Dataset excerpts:
┌────────

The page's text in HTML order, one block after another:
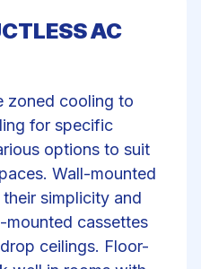
AC
zoned cooling to
for specific
options to suit
Wall-mounted
simplicity and
mounted cassettes
ceilings. Floor-
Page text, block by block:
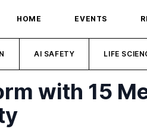
HOME EVENTS
AI SAFETY LIFE
with 15
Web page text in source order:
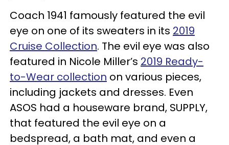
Coach 1941 famously featured the evil
eye on one of its sweaters in its 2019
Cruise Collection. The evil eye was also
featured in Nicole Miller’s 2019 Ready-
to-Wear collection on various pieces,
including jackets and dresses. Even
ASOS had a houseware brand, SUPPLY,
that featured the evil eye on a
bedspread, a bath mat, and even a
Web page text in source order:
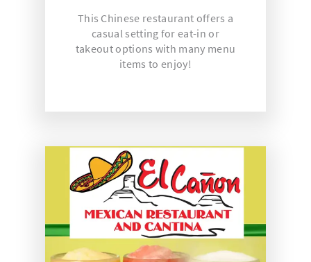
This Chinese restaurant offers a
casual setting for eat-in or
takeout options with many menu
items to enjoy!
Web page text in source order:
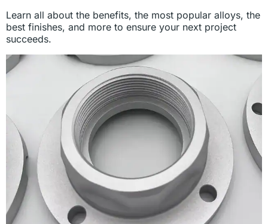
Learn all about the benefits, the most popular alloys, the
best finishes, and more to ensure your next project
succeeds.

└────────

**Problem statement:**
Without any pictures, retype the records above exactly.

**Expected answer:**
The page's text in HTML order, one block after another:
AC
zoned cooling to
for specific
options to suit
Wall-mounted
simplicity and
mounted cassettes
ceilings. Floor-
Page text, block by block:
HOME EVENTS
AI SAFETY LIFE
with 15
Web page text in source order:
Coach 1941 famously featured the evil
eye on one of its sweaters in its 2019
Cruise Collection. The evil eye was also
featured in Nicole Miller’s 2019 Ready-
to-Wear collection on various pieces,
including jackets and dresses. Even
ASOS had a houseware brand, SUPPLY,
that featured the evil eye on a
bedspread, a bath mat, and even a
Web page text in source order:
This Chinese restaurant offers a
casual setting for eat-in or
takeout options with many menu
items to enjoy!
Web page text in source order:
Learn all about the benefits, the most popular alloys, the
best finishes, and more to ensure your next project
succeeds.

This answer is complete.